In the acceleration time graph, acceleration is the dependent variable and is represented on the y-axis, and time is the independent variable and is represented on the x-axis. The slope of the acceleration time graph is as given in the table:

 $$\begin{array}{l}\frac{\Delta a}{\Delta t}\end{array}$$

The slope of the acceleration time graph is known as jerk. The following are the points understood from the graph:

• If the slope is zero, then the motion is said to have constant acceleration.
• The area under the graph represents the change in velocity.

A graph is defined as a pictorial representation of information which is a two-dimensional drawing showing the relationship between dependent and independent variables. Independent variables are denoted on the horizontal line known as the x-axis, while the dependent variables are denoted on the vertical line known as the y-axis.

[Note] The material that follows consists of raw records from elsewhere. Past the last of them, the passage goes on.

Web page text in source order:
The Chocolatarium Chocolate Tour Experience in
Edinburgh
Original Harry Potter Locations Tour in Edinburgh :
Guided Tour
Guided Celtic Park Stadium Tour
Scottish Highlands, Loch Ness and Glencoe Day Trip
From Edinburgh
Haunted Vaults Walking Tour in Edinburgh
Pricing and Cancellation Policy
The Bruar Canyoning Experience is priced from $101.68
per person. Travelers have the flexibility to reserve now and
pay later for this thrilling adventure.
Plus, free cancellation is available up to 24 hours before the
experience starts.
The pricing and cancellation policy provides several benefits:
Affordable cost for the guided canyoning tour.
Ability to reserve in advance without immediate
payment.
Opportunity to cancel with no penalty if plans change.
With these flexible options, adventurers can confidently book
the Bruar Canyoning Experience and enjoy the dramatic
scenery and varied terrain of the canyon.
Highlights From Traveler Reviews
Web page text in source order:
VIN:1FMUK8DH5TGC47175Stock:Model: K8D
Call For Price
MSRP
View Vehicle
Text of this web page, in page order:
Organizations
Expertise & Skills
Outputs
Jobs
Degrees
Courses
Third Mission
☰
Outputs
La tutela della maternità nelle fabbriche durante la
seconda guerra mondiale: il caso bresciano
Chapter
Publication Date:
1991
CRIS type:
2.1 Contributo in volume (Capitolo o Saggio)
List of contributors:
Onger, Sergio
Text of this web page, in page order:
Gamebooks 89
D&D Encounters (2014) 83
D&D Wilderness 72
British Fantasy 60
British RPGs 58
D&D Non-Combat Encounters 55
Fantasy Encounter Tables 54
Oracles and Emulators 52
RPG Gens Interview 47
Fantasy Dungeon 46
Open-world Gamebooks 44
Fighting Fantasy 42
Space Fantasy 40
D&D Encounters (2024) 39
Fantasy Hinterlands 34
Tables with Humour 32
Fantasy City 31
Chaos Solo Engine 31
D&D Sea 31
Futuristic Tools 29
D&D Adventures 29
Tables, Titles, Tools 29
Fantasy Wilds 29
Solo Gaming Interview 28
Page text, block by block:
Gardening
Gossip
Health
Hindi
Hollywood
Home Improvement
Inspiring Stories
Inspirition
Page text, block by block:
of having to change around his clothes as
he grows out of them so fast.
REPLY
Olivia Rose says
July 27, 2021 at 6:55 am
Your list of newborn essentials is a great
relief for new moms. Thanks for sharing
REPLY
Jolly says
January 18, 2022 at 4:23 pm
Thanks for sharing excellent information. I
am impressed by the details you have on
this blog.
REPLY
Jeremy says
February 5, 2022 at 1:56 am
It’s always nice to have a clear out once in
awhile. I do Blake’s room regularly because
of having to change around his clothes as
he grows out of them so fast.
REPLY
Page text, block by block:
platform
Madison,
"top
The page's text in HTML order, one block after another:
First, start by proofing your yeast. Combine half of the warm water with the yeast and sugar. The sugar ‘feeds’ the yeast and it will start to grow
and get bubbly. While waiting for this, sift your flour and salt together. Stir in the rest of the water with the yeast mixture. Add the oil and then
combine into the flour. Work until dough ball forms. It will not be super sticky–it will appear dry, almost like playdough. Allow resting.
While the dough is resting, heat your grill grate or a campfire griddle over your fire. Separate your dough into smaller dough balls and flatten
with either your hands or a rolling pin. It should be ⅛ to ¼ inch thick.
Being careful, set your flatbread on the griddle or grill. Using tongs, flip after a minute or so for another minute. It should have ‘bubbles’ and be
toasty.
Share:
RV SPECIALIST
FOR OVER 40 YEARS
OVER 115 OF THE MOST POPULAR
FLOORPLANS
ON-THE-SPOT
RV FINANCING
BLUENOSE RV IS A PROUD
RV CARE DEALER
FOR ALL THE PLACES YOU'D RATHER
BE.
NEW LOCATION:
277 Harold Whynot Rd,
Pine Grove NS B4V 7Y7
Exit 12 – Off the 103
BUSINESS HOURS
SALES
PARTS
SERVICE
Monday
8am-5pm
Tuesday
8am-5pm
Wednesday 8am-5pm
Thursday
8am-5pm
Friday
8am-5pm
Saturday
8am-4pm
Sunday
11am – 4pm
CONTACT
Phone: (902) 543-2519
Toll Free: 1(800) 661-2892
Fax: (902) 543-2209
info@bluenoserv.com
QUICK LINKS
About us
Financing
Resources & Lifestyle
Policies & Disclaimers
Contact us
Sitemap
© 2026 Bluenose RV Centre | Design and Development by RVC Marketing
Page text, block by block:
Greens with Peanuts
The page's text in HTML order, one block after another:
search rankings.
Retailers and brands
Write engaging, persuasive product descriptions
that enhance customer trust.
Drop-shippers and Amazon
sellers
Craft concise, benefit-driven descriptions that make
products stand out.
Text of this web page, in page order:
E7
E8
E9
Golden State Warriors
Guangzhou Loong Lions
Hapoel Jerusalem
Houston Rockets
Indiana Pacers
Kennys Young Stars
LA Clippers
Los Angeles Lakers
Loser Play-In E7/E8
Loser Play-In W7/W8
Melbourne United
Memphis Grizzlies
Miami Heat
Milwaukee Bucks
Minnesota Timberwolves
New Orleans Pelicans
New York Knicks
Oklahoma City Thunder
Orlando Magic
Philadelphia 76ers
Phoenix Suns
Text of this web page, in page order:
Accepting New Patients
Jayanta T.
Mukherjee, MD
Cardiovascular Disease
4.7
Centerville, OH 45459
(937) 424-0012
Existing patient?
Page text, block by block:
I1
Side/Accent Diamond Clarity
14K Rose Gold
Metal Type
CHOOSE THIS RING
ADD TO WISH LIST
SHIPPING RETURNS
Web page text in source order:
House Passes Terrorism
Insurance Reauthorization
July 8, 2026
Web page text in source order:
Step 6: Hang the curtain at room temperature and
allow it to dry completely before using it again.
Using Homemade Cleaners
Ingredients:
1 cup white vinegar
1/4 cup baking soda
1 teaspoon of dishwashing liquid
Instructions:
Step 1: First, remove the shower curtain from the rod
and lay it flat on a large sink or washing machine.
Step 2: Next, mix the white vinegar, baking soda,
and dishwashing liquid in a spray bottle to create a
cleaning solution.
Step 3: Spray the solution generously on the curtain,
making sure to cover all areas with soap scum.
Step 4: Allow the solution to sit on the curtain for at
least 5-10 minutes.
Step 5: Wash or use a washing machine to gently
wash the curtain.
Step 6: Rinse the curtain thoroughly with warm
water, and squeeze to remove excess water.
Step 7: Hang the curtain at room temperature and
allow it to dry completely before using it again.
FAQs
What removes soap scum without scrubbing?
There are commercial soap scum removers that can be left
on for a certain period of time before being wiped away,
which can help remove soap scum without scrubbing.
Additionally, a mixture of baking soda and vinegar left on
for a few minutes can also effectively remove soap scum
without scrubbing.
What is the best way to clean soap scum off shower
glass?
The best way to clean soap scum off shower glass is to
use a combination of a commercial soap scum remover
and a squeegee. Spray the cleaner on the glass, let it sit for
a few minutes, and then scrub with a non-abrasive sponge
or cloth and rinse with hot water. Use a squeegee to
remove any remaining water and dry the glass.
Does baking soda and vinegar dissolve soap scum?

The main components of a 2D graph are the x-coordinate and the y-coordinate.

Displacement-time graph, velocity-time graph, and acceleration-time graph are three common types of graphs in classical mechanics.

In the displacement time graph, displacement is the dependent variable and is represented on the y-axis, while time is the independent variable and is represented on the x-axis and is also known as the position-time graph.

In the velocity-time graph, velocity is the dependent variable and is represented on the y-axis, and time is the independent variable, represented on the x-axis.

In the acceleration time graph, acceleration is the dependent variable and is represented by the y-axis, and time is the independent variable and is represented by the x-axis.